(DATA TO PROCESS Opens)

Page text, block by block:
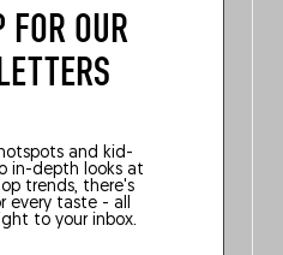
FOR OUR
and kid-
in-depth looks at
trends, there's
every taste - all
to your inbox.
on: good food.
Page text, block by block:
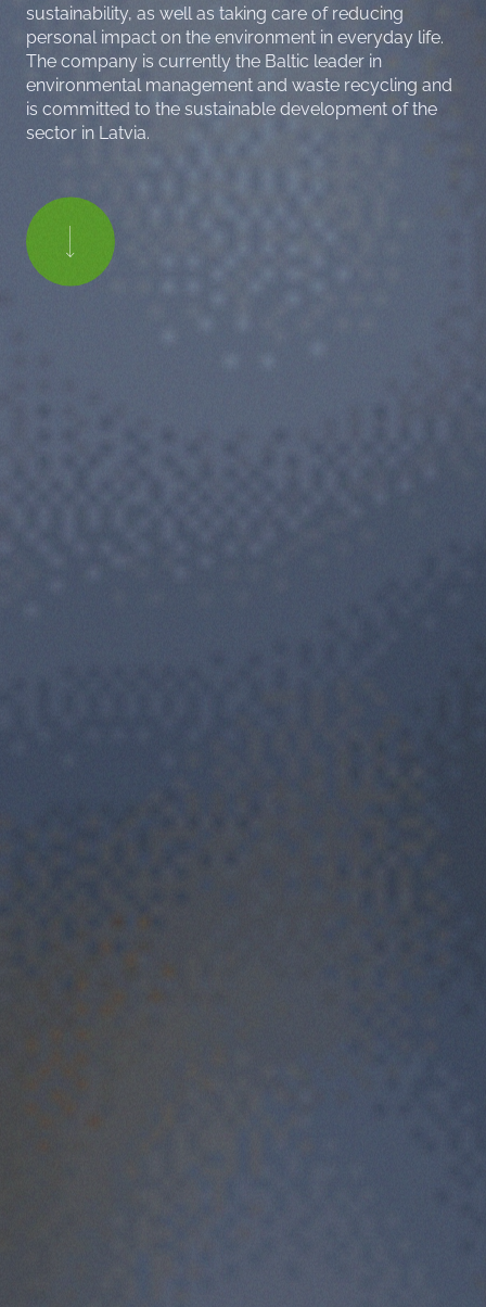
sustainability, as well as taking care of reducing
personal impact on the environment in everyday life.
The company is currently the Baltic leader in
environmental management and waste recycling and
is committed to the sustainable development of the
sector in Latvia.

(DATA TO PROCESS Closes)

* WHAT YOU SHOULD DO *
When you copy the records above, keep every word exact and leave out the pictures they contain.

* ANSWER FOR THIS EXERCISE *
Page text, block by block:
FOR OUR
and kid-
in-depth looks at
trends, there's
every taste - all
to your inbox.
on: good food.
Page text, block by block:
sustainability, as well as taking care of reducing
personal impact on the environment in everyday life.
The company is currently the Baltic leader in
environmental management and waste recycling and
is committed to the sustainable development of the
sector in Latvia.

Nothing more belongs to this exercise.